Regulatory T Cells Contribute to HIV-1 Reservoir Persistence in CD4+ T Cells Through Cyclic Adenosine Monophosphate-Dependent Mechanisms in Humanized Mice In Vivo.

机构信息

Lineberger Comprehensive Cancer Center, University of North Carolina-Chapel Hill.
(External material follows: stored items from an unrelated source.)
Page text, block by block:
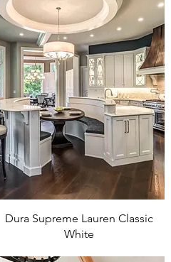
Dura Supreme Lauren Classic
White
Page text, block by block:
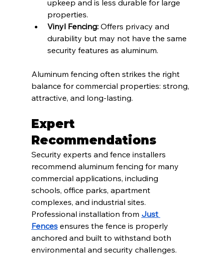
upkeep and is less durable for large
properties.
Vinyl Fencing: Offers privacy and
durability but may not have the same
security features as aluminum.
Aluminum fencing often strikes the right
balance for commercial properties: strong,
attractive, and long-lasting.
Expert
Recommendations
Security experts and fence installers
recommend aluminum fencing for many
commercial applications, including
schools, office parks, apartment
complexes, and industrial sites.
Professional installation from Just
Fences ensures the fence is properly
anchored and built to withstand both
environmental and security challenges.

GlaxoSmithKline, Research Triangle Park, North Carolina.

出版信息

J Infect Dis. 2017 Dec 19;216(12):1579-1591. doi: 10.1093/infdis/jix547.

DOI:10.1093/infdis/jix547
PMID:29045701
原文链接:https://pmc.ncbi.nlm.nih.gov/articles/PMC5853220/
Abstract

BACKGROUND

Regulatory T cells (Tregs) suppress T-cell immune activation and human immunodeficiency virus type 1 (HIV-1) replication, but the role of Tregs in HIV-1 reservoir persistence is poorly defined.

METHODS

Tregs were depleted by denileukin diftitox in humanized mice with chronic HIV-1 infection. Viral replication in lineage cells was determined by p24 expression. Levels of HIV-1 RNA and DNA in human cells, as well as replication-competent-virus-producing cells, were measured to quantified viral replication and reservoirs.

RESULTS

Treg depletion resulted in a blip of HIV-1 replication in T cells but not in myeloid cells. The major activated reservoir cells were memory CD4+ T cells in vivo. Interestingly, the transient activation of viral replication led to HIV-1 reservoir reduction after viremia resuppression, as indicated by the quantity of HIV-1 DNA and replication-competent-virus-producing cells. Furthermore, we demonstrated that Tregs use cyclic adenosine monophosphate (cAMP)-dependent protein kinase A pathway to inhibit HIV-1 activation and replication in resting conventional T cells in vitro.

CONCLUSION

Tregs suppress HIV-1 replication in T cells and contribute to HIV-1 reservoir persistence. cAMP produced in Tregs is involved in their suppression of viral gene activation and expression. Treg depletion combined with combination antiretroviral therapy provides a novel strategy for HIV-1 cure.

摘要

背景

调节性 T 细胞(Tregs)抑制 T 细胞免疫激活和人类免疫缺陷病毒 1(HIV-1)复制,但 Tregs 在 HIV-1 储存库持续存在中的作用尚未明确。

方法

在慢性 HIV-1 感染的人源化小鼠中,用 denileukin diftitox 耗尽 Tregs。通过 p24 表达来确定谱系细胞中的病毒复制。测量人细胞中的 HIV-1 RNA 和 DNA 水平以及复制型病毒产生细胞,以定量病毒复制和储存库。

结果

Treg 耗竭导致 T 细胞中的 HIV-1 复制出现短暂增加,但在髓样细胞中没有。体内主要的激活储存库细胞是记忆性 CD4+T 细胞。有趣的是,病毒复制的短暂激活导致病毒血症再抑制后 HIV-1 储存库减少,这表明 HIV-1 DNA 和复制型病毒产生细胞的数量减少。此外,我们证明 Tregs 在体外通过环磷酸腺苷(cAMP)依赖性蛋白激酶 A 途径抑制静止常规 T 细胞中的 HIV-1 激活和复制。

结论

Tregs 抑制 T 细胞中的 HIV-1 复制,并有助于 HIV-1 储存库的持续存在。Tregs 产生的 cAMP 参与其对病毒基因激活和表达的抑制。Treg 耗竭联合联合抗逆转录病毒疗法为 HIV-1 治愈提供了一种新策略。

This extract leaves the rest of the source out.